| What you need to do |
Count lines with "youtube" below; give only the number.

---- Provided records

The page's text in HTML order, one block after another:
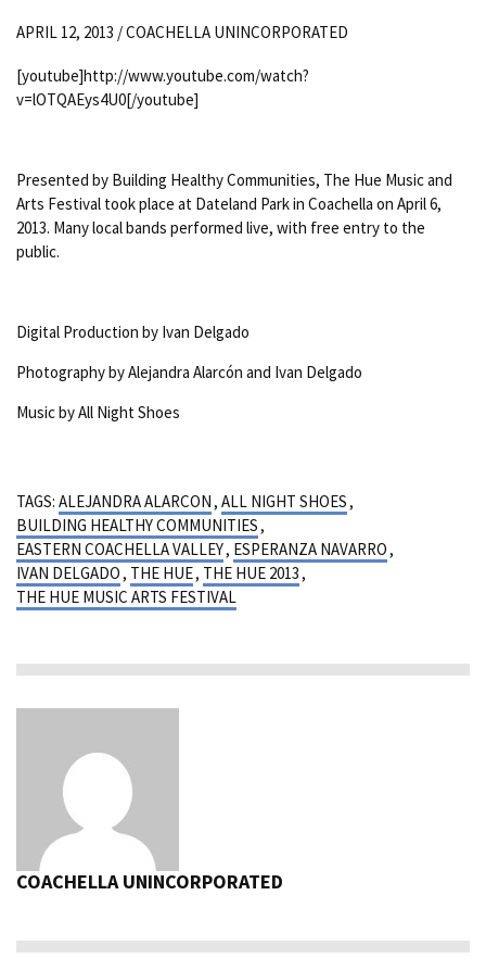
APRIL 12, 2013 /COACHELLA UNINCORPORATED
[youtube]http://www.youtube.com/watch?
v=lOTQAEys4U0[/youtube]
Presented by Building Healthy Communities, The Hue Music and
Arts Festival took place at Dateland Park in Coachella on April 6,
2013. Many local bands performed live, with free entry to the
public.
Digital Production by Ivan Delgado
Photography by Alejandra Alarcón and Ivan Delgado
Music by All Night Shoes
TAGS: ALEJANDRA ALARCON, ALL NIGHT SHOES,
BUILDING HEALTHY COMMUNITIES,
EASTERN COACHELLA VALLEY, ESPERANZA NAVARRO,
IVAN DELGADO, THE HUE, THE HUE 2013,
THE HUE MUSIC ARTS FESTIVAL
COACHELLA UNINCORPORATED

--------

| Answer to the exercise |
2